Hi Traders! US Dollar Index short term forecast update and follow up is here. On November 16th 2023 I shared this “US Dollar Index Technical Analysis And Short Term Forecast” post in our blog. In this post, let’s do a recap of this setup and see how it has developed now. If you would like to learn more about the way we trade and the technical analysis we use then check out the Home Trader Club. Spoiler alert – free memberships are available!
On the H1 chart, currently, we have a strong bearish momentum and the price which is moving lower has broken below a strong support zone and is holding below it, we may consider this as evidence of bearish pressure. After the breakout, this strong support zone is acting as a strong resistance zone for us. Also, based on the Heikin Ashi candles we can see that currently, we have strong bearish bodies in downward-moving market conditions so it basically reflects a bearish environment. In addition to this, the price has also created lower lows based on the MACD indicator, which is another sign of gaining momentum toward the bearish side. Also, the ADX indicator gave a bearish signal here at the cross of -DI (red line) versus +DI (green line) and the main signal line (silver line) reads value over 25 which we may consider as yet another evidence of bearish pressure. So the bottom line here is that, everything looks good here for the bears and I expect the price to move lower further in the short term after pullbacks until the strong resistance zone (marked in red) shown in the image below holds.
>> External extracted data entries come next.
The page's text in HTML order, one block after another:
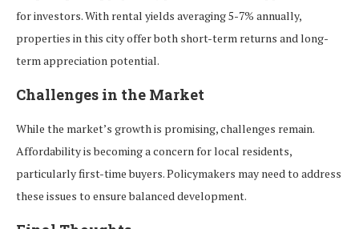
for investors. With rental yields averaging 5-7% annually,
properties in this city offer both short-term returns and long-
term appreciation potential.
Challenges in the Market
While the market’s growth is promising, challenges remain.
Affordability is becoming a concern for local residents,
particularly first-time buyers. Policymakers may need to address
these issues to ensure balanced development.
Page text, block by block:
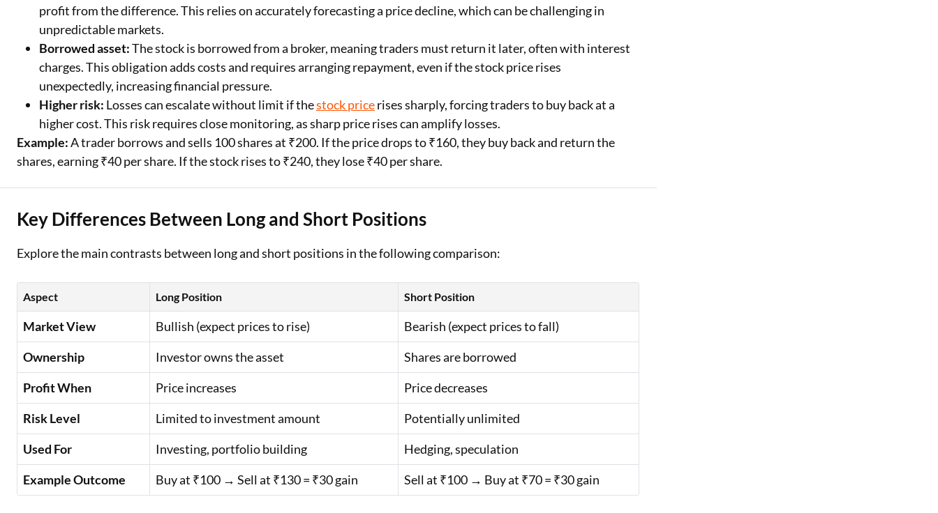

US Dollar Index H1(1 Hour) Chart Current Scenario
Based on the above-mentioned analysis, on the H1 chart, my short term view was bearish and I was expecting the price to move lower further until the strong resistance zone holds. The price action followed my analysis exactly as I expected it to here. After the lower lows, the pullback that I was looking for happened and most importantly the price was holding below the strong resistance zone. The price then moved lower further as I expected it and delivered an amazing move to downside!
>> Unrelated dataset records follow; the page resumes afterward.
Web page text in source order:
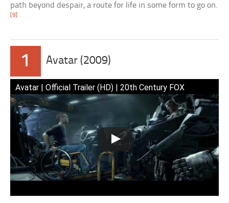
path beyond despair, a route for life in some form to go on.
[9]
1 Avatar (2009)
Avatar | Official Trailer (HD) | 20th Century FOX
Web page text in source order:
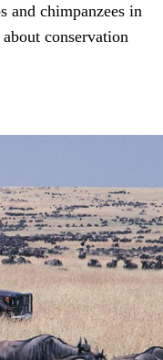
and chimpanzees in
conservation
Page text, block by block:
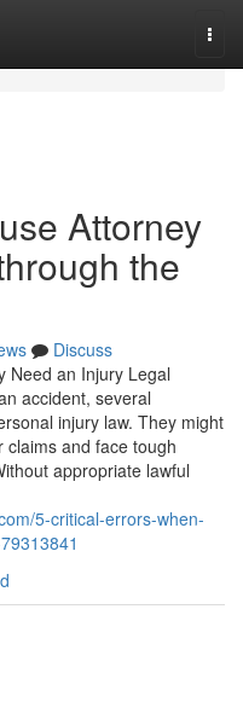
Attorney
the
Discuss
Need an Injury Legal
accident, several
injury law. They might
and face tough
appropriate lawful
5-critical-errors-when-

On the M15 chart, the market provided us with various facts supporting the bearish view. The price which was moving higher created a bearish divergence between the first high formed at 104.451 and the second high formed at 104.583 based on the MACD indicator. The price then moved lower and broke below the most recent uptrend line. We may consider these as facts provided by the market supporting the bearish view and also there we no signs opposing this bearish view. Then as you can see in the image below how the price moved lower further after that and provided an amazing move to the downside!
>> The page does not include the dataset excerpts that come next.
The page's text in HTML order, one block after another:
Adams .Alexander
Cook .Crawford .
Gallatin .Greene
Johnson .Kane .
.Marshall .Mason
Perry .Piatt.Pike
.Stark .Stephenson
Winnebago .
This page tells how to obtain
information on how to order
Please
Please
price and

So, traders, this is why I wanted to show this example to help you understand how important it is to follow the facts. The facts were supporting the bearish view here and there were no signs against it. When the facts do happen as we expected you can see how the price perfectly moved as per the plan. Because these are the kind of hints the market provides us at the majority of the time and it’s our obligation as traders to be able to listen to these things that the market tells us and we should try to make the right actions accordingly.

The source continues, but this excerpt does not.